I reached out to Makis Pagoulatos at the Acropole Hotel – the oldest existing hotel in Khartoum run by a Greek family that was recommended to me by fellow travelers. At the same time, I contacted Real Sudan Tours to arrange a tour for my one full day in Sudan. Samir, the owner of the company, offered to take care of the entry permit. Given the sanctions, I had to send my deposit to Cairo, Egypt via Western Union. I was a bit skeptical about sending money to a complete stranger halfway around the world, but I decided to trust Real Sudan Tours.

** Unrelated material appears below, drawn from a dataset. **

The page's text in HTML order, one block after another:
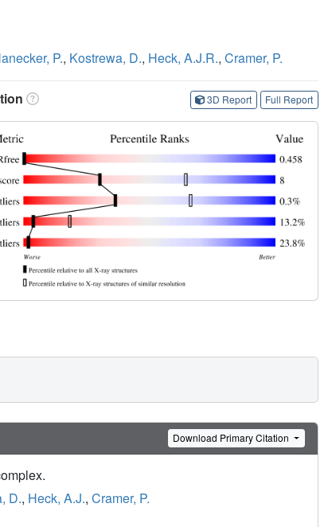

Shortly after, Real Sudan Tours processed the entry permit and emailed me a copy just days later. I was instructed to print the entry permit in color and use it to board my flight to Khartoum. Further, I was to show it at the airport to get my visa stamp after paying the visa fees (about $100 USD per person and $150 USD for Americans). About a week before my departure, I received an email from Real Sudan Tours advising me that there have been changes to the laws in North Sudan for granting visas that came into existence on January 3, 2018. My patience was tested, especially given that it was now March and we were all just learning about the changes.

Translation from Arabic of the new rule lists the following points:

Article 1. Foreigners will be given the tourist visa in embassies without restrictions.
Article 2. Any tourist with a tourist visa will be allowed to travel freely anywhere in the country.
Article 3. All offices that specialize in travel permits across the country will be closed.
Article 4. All departments are instructed to put these instructions into effective immediately.

Signed by President of North Sudan Omar Hassan Ahmed Bashir on January 23, 2018.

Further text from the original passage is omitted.